▸ WHAT THE EXERCISE ASKS
Copy each line of the entries beneath that contains the word "with".

========

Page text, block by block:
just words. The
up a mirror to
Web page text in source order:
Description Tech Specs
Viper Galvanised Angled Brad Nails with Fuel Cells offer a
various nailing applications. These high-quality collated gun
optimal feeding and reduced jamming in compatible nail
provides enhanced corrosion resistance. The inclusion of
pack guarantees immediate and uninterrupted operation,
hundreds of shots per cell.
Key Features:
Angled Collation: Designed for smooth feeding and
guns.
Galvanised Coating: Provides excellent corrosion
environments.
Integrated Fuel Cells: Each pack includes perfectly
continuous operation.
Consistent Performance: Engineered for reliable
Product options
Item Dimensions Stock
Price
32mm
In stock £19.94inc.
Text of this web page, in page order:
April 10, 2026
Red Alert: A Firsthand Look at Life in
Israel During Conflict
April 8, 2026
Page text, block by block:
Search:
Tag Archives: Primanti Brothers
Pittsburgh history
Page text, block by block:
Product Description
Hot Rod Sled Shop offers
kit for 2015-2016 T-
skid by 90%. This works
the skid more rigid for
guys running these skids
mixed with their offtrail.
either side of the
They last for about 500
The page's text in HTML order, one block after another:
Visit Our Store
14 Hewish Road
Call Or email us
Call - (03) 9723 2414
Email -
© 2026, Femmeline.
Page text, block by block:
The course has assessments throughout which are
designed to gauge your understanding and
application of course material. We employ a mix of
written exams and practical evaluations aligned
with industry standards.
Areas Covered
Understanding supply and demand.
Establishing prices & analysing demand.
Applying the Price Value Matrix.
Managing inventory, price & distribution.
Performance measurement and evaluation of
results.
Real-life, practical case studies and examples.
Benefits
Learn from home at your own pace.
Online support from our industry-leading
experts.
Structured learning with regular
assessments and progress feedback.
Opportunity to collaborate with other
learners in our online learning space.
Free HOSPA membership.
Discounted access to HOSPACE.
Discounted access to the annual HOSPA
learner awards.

========

▸ TASK RESPONSE
Viper Galvanised Angled Brad Nails with Fuel Cells offer a
mixed with their offtrail.
with industry standards.
Structured learning with regular
Opportunity to collaborate with other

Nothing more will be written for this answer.